American officials used the past dozen days to formulate a common response. At a press conference in South Korea on Thursday morning, local time, Lee Tae-sik, deputy minister for foreign affairs, urged North Korea to abide by a series of agreements it now clearly violates: the Nuclear Non-Proliferation Treaty, the 1994 agreement, and a "joint declaration" signed with South Korea to keep the Korean Peninsula nuclear-free.

"All the issues including the North's nuclear program should be resolved through peaceful methods and by dialogue," Lee said.

Wednesday, senior administration officials said that inside the White House theories have sprouted about what North Korea hoped to gain from its declaration.
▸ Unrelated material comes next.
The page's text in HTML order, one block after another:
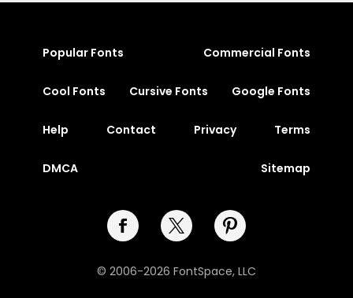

According to one theory, discussed widely in the Pentagon and the State Department, North Korea's leaders want to demonstrate that they cannot be bullied by the United States. "Here they are declaring they have the stuff to make a nuke," one official said. "Whether they have one, or they are bluffing, we don't know for sure. But the message is, 'Don't mess with us."'

Another theory holds that North Korea is seeking attention, as it has done many times before, hoping to trade its nuclear capability for economic aid. That worked in 1994, according to this theory. But it could backfire now, in a post-Sept. 11 environment, and it would seem to undercut North Korea's recent efforts to attract Western investors.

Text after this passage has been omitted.